**Given data:**

---+---

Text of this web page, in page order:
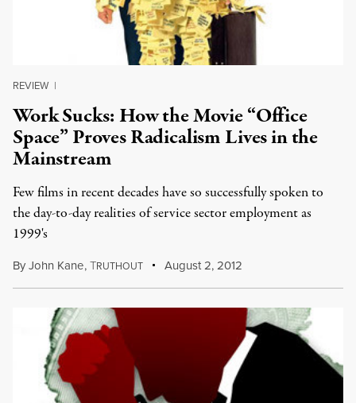
REVIEW |
Work Sucks: How the Movie “Office
Space” Proves Radicalism Lives in the
Mainstream
Few films in recent decades have so successfully spoken to
the day-to-day realities of service sector employment as
1999's
ByJohn Kane,TRUTHOUT August 2, 2012
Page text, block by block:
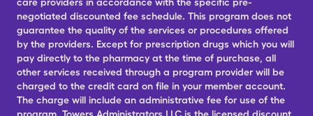
negotiated discounted fee schedule. This program does not
guarantee the quality of the services or procedures offered
by the providers. Except for prescription drugs which you will
pay directly to the pharmacy at the time of purchase, all
other services received through a program provider will be
charged to the credit card on file in your member account.
The charge will include an administrative fee for use of the
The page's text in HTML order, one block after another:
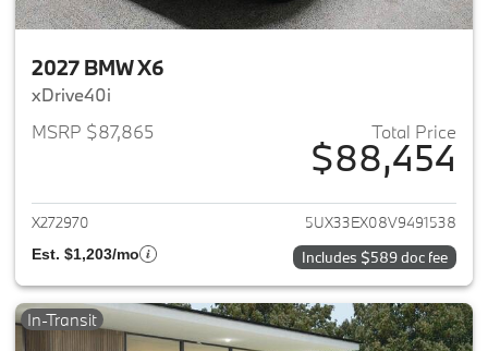
2027 BMW X6
xDrive40i
MSRP $87,865
Total Price
$88,454
View details for 2027 BMW X6
X272970 5UX33EX08V9491538
Est. $1,203/mo Includes $589 doc fee
In-Transit
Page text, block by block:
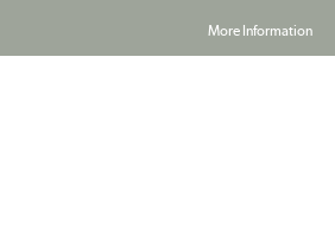
More Information
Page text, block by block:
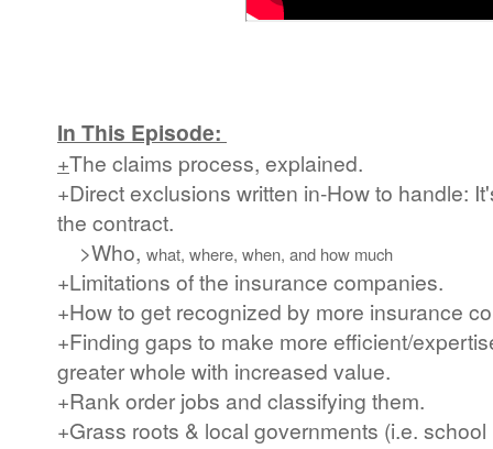
In This Episode:
+The claims process, explained.
+Direct exclusions written in-How to handle:
the contract.
>Who, what, where, when, and how much
+Limitations of the insurance companies.
+How to get recognized by more insurance
+Finding gaps to make more efficient/
greater whole with increased value.
+Rank order jobs and classifying them.
+Grass roots & local governments (i.e.
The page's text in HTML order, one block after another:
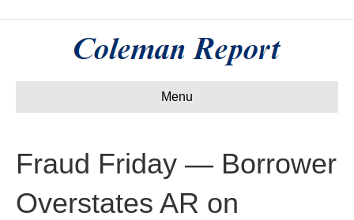
Menu
Fraud Friday — Borrower
Overstates AR on
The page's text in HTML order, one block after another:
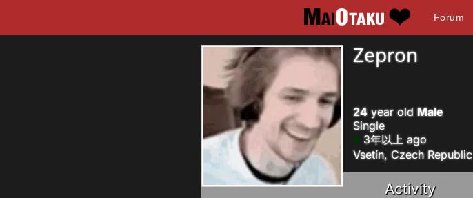
Forum
Zepron
24 year old Male
Single
3年以上 ago
Vsetín, Czech Republic
Activity
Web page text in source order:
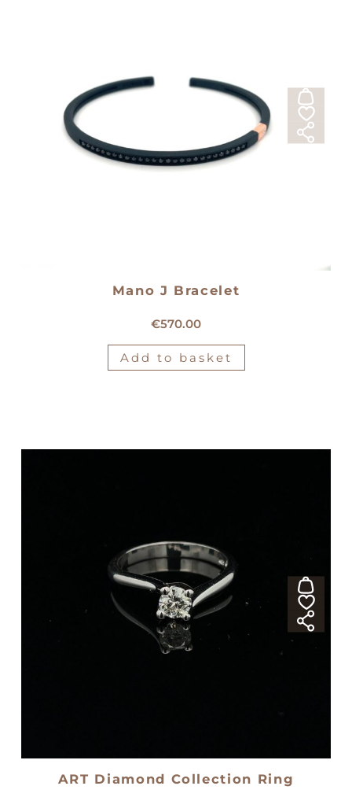
Mano J Bracelet
€570.00
Add to basket
ART Diamond Collection Ring

---+---

**Task objective:**
Output the full listing above exactly, excluding all pictures.

**Task output:**
Text of this web page, in page order:
REVIEW |
Work Sucks: How the Movie “Office
Space” Proves Radicalism Lives in the
Mainstream
Few films in recent decades have so successfully spoken to
the day-to-day realities of service sector employment as
1999's
ByJohn Kane,TRUTHOUT August 2, 2012
Page text, block by block:
negotiated discounted fee schedule. This program does not
guarantee the quality of the services or procedures offered
by the providers. Except for prescription drugs which you will
pay directly to the pharmacy at the time of purchase, all
other services received through a program provider will be
charged to the credit card on file in your member account.
The charge will include an administrative fee for use of the
The page's text in HTML order, one block after another:
2027 BMW X6
xDrive40i
MSRP $87,865
Total Price
$88,454
View details for 2027 BMW X6
X272970 5UX33EX08V9491538
Est. $1,203/mo Includes $589 doc fee
In-Transit
Page text, block by block:
More Information
Page text, block by block:
In This Episode:
+The claims process, explained.
+Direct exclusions written in-How to handle:
the contract.
>Who, what, where, when, and how much
+Limitations of the insurance companies.
+How to get recognized by more insurance
+Finding gaps to make more efficient/
greater whole with increased value.
+Rank order jobs and classifying them.
+Grass roots & local governments (i.e.
The page's text in HTML order, one block after another:
Menu
Fraud Friday — Borrower
Overstates AR on
The page's text in HTML order, one block after another:
Forum
Zepron
24 year old Male
Single
3年以上 ago
Vsetín, Czech Republic
Activity
Web page text in source order:
Mano J Bracelet
€570.00
Add to basket
ART Diamond Collection Ring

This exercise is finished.